Postby Malban » 28 Apr 2010, 23:26

Good day to you!

May I present to you my first "official" release of a program called:

JPortal (preliminary Hompage: )

I am not 100% correct in this forum, but I hope you are interested in the project anyway.

JPortal is ment as a computer port of the old trading card game starter "Portal", which I played
in my youth.

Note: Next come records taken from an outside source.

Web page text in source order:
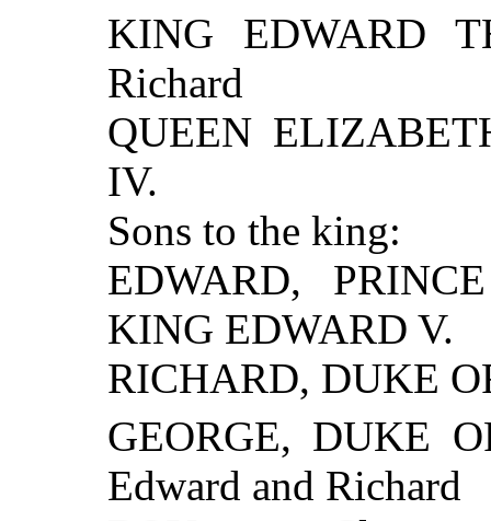
KING EDWARD
Richard
QUEEN
IV.
Sons to the king:
EDWARD,
KING EDWARD V.
RICHARD, DUKE
GEORGE, DUKE
Edward and Richard
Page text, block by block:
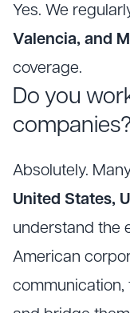
Yes. We
Valencia, and
coverage.
Do you
Absolutely.
United States,
understand the
American
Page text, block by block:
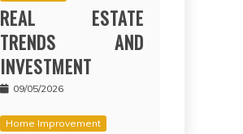
REAL ESTATE
TRENDS AND
INVESTMENT
09/05/2026
Home Improvement
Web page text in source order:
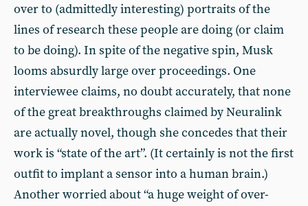
over to (admittedly interesting) portraits of the
lines of research these people are doing (or claim
to be doing). In spite of the negative spin, Musk
looms absurdly large over proceedings. One
interviewee claims, no doubt accurately, that none
of the great breakthroughs claimed by Neuralink
are actually novel, though she concedes that their
work is “state of the art”. (It certainly is not the first
outfit to implant a sensor into a human brain.)
Another worried about “a huge weight of over-
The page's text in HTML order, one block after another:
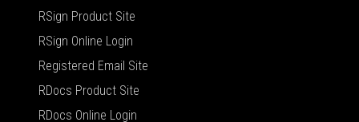
RSign Product Site
RSign Online Login
Registered Email Site
RDocs Product Site
RDocs Online Login

I never found my way to the complete Magic game but I loved the starter version.

In the last 3 month (I think nearly exactly three months to the day) I coded that little monster which I
now call JPortal.

What is JPortal:
- a game environment to play Portal against a computer AI (in the future maybe more)
- it has a grafical user interface which - once learned - is very easy to play with
- extensive help
- expandable AI via scripting
- expandable Card-Engine via scripting (although base card types only of Portal-packages available)
- all "Portal" and "Portal The Second Age" cards implemented
(all instants, sorceries and creatures, that means even "weird" once like:
"Alluring Scent", "Omen", "Piracy", "Exhaustion", "Last Chance", "Sylvan Yeti",...)
- "interesting" computer AI´s with "personality" - which also can be configured
- a quest system (although this can still be expanded - I have some ideas left)
can buy boosters in a shop, edit your decks and browse your Card-collection
in a "booklet"-like display... (and a Quest-Designer)
- AI- Battles against each other...
- all that in open source (java)

As I have done all development by myself and all testing, ... I need to go public now to improve it further because:

a) one can only test ones own code to a certain point untill one gets blind to errors
b) I´m getting out of "breath", so to say and it is time for me to get some feedback, be it good or bad...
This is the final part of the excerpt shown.